◆ Instructions for the task ◆
Each line of the entries, from the first to the line containing "What you will learn", is to be transcribed exactly as it stands; include no other lines.

--

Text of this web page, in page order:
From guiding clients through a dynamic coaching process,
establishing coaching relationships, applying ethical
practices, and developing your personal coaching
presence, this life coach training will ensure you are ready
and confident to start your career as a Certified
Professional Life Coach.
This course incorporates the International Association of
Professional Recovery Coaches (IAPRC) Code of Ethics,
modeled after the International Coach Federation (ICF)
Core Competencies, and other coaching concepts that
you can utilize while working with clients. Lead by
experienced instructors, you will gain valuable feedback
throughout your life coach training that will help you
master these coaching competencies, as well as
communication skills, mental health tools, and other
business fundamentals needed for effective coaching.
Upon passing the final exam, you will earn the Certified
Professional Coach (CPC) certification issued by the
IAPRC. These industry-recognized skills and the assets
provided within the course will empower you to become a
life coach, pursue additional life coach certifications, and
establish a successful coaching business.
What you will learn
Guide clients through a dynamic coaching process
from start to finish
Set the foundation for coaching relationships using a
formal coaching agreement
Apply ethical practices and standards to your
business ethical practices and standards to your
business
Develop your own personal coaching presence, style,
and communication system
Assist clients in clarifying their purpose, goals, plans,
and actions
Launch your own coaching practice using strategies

--

◆ Written response ◆
Text of this web page, in page order:
From guiding clients through a dynamic coaching process,
establishing coaching relationships, applying ethical
practices, and developing your personal coaching
presence, this life coach training will ensure you are ready
and confident to start your career as a Certified
Professional Life Coach.
This course incorporates the International Association of
Professional Recovery Coaches (IAPRC) Code of Ethics,
modeled after the International Coach Federation (ICF)
Core Competencies, and other coaching concepts that
you can utilize while working with clients. Lead by
experienced instructors, you will gain valuable feedback
throughout your life coach training that will help you
master these coaching competencies, as well as
communication skills, mental health tools, and other
business fundamentals needed for effective coaching.
Upon passing the final exam, you will earn the Certified
Professional Coach (CPC) certification issued by the
IAPRC. These industry-recognized skills and the assets
provided within the course will empower you to become a
life coach, pursue additional life coach certifications, and
establish a successful coaching business.
What you will learn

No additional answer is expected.